Wówczas Głuptasek zażądał jej za żonę, lecz królowi się nie spodobał taki zięć. Zaczął więc robić różne zastrzeżenia i rzekł do Głuptaska, że musi on najpierw przyprowadzić człowieka, który potrafiłby wypić całe wino, które znajduje się w królewskiej piwnicy. Wówczas Głuptasek przypomniał sobie o małym siwym człowieczku, który mógłby mu pomóc. Udał się więc do lasu, a w miejscu, w którym ściął drzewo, ujrzał siedzącego z zatroskaną miną mężczyznę. Głuptasek spytał więc go, czym się tak zamartwia. Wówczas mężczyzna odpowiedział: - Odczuwam tak wielkie pragnienie, że nie potrafię go niczym ugasić. Zimnej wody nie znoszę, opróżniłem już wprawdzie beczkę wina, ale dla mnie było to jak mała kropelka. - Mogę ci pomóc - rzekł Głuptasek. - Chodź tylko ze mną, a wnet ugasisz swe pragnienie. I zaprowadził mężczyznę do piwnic królewskich, gdzie ten pochylił się nad wielkimi beczkami wina i pił wino, tak długo, aż w krzyżu zaczęło go boleć. A nim przeminął dzień, mężczyzna wypił całe wino, które było w piwnicy króla. Wówczas Głuptasek ponownie zażądał ręki królewny, lecz król się rozgniewał, że jakiś marny wyrostek, którego wszyscy zwą Głuptaskiem, miałby otrzymać jego córkę za żonę. Postawił więc król kolejny warunek: Głuptasek musiał znaleźć takiego człowieka, który potrafi zjeść całą górę chleba. Głuptasek zaś, nie namyślając się długo, poszedł znowu do lasu, w to samo miejsce, a tam siedział mężczyzna, który ściskał się rzemieniem w pasie i z niezwykle zatroskaną miną mówił: - Zjadłem właśnie cały piec chleba, lecz nic to nie pomogło na mój wielki głód, który mnie trapi.

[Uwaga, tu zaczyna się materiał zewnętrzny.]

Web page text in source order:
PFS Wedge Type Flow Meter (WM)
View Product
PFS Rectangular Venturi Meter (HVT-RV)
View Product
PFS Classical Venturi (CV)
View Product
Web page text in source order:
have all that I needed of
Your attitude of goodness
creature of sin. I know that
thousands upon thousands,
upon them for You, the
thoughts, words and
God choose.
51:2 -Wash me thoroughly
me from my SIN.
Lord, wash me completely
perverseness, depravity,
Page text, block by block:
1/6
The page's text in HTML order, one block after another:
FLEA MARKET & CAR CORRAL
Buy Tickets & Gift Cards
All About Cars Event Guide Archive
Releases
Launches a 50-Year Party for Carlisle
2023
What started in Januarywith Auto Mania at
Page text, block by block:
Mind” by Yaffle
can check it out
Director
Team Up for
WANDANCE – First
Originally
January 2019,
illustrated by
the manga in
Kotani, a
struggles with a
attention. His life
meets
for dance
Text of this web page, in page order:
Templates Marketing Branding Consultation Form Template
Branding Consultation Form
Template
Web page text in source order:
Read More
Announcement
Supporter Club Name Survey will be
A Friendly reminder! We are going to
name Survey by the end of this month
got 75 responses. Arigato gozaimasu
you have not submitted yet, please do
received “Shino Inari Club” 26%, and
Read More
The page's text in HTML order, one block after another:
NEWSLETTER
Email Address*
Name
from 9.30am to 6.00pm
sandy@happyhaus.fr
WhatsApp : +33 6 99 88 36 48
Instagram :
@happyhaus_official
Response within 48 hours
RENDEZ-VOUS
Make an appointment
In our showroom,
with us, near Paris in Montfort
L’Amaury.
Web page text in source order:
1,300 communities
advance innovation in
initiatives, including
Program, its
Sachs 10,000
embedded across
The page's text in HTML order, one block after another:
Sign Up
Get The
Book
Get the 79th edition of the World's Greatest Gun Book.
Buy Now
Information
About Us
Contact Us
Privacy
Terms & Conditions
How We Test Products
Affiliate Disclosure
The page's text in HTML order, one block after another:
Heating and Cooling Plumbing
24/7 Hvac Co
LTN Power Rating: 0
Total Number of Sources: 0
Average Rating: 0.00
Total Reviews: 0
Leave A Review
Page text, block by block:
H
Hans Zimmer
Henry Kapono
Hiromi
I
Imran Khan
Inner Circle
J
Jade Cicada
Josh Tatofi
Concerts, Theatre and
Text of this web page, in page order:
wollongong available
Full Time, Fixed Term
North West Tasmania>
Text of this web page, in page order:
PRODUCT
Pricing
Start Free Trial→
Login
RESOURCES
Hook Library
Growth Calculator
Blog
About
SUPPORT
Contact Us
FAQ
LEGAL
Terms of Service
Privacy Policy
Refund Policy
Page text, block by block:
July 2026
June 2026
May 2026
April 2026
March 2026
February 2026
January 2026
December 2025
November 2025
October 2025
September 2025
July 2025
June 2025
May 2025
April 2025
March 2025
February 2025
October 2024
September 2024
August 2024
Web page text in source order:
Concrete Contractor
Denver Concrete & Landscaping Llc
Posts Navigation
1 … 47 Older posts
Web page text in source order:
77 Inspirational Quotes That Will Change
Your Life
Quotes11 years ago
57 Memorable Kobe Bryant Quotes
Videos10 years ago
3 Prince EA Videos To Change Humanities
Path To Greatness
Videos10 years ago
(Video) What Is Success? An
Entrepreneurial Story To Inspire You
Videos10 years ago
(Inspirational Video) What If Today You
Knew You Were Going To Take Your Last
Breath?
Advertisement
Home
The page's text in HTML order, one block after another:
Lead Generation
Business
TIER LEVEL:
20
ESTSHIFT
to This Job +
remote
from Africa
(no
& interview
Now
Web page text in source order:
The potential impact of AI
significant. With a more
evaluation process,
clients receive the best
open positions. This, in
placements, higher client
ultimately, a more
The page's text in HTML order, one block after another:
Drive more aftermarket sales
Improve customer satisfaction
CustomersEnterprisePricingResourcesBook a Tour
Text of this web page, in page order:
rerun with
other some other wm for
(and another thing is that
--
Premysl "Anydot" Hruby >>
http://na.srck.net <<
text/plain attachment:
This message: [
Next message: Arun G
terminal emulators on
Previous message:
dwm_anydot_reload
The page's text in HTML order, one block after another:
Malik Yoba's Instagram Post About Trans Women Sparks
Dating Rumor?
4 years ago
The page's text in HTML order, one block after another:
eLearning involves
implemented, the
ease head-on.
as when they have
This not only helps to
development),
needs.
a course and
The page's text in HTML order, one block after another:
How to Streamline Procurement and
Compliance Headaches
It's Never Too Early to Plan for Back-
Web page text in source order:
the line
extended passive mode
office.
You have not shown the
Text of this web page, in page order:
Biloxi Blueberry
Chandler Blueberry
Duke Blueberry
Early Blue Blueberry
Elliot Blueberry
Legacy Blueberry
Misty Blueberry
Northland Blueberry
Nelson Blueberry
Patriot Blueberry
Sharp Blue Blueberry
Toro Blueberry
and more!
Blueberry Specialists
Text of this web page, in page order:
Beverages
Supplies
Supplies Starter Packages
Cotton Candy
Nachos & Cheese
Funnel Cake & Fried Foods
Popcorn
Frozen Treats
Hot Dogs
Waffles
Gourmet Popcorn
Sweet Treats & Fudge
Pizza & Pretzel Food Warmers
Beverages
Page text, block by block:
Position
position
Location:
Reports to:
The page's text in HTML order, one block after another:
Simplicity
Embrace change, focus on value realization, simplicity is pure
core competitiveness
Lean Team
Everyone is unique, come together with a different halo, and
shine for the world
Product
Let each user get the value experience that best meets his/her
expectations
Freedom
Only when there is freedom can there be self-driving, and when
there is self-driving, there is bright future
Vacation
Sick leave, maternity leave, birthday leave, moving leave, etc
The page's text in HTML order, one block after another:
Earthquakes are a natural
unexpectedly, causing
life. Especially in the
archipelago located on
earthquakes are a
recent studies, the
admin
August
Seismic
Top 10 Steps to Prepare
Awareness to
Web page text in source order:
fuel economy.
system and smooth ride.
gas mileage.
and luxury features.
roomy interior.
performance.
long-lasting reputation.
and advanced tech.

Mój żołądek ciągle jest nienasycony, muszę więc go zasznurować, inaczej umrę z głodu. Na te słowa Głuptasek bardzo się ucieszył i rzekł: - Chodź ze mną, a wnet zaspokoisz swój głód. Po czym zaprowadził mężczyznę na królewski dziedziniec, gdzie tymczasem zwieziono mąkę z całego królestwa i upieczono z niej ogromną górę chleba. Mężczyzna spotkany w lesie stanął wnet przed nią i zaczął jeść, a następnego dnia już góry nie było. 122

«Głuptasek zażądał więc po raz trzeci ręki królewny, lecz król ponownie, szukając wymówki, zażądał, by chłopak sprowadził statek, który potrafi pływać po lądach i morzach. - Jak tylko przypłyniesz tu takim statkiem - rzekł król - wnet moja córka zostanie twoją żoną. Głuptasek powędrował więc znów do lasu, a tam zastał siedzącego starego siwego człowieczka, któremu kiedyś Głuptasek oddał kawałek swego ciasta. - Już jadłem za ciebie i piłem - rzekł człowieczek - a teraz podaruję ci statek. Wszystko to zaś robię, ponieważ byłeś wobec mnie miłosierny. Podarował więc Głuptaskowi statek, który pływał po lądach i morzach. A król, gdy ujrzał statek, nie mógł już dłużej ociągać się ze spełnieniem swego przyrzeczenia. Urządzono więc huczne wesele, a po śmierci króla Głuptasek wstąpił na tron i żył jeszcze długie lata, ciesząc się swą piękną żoną.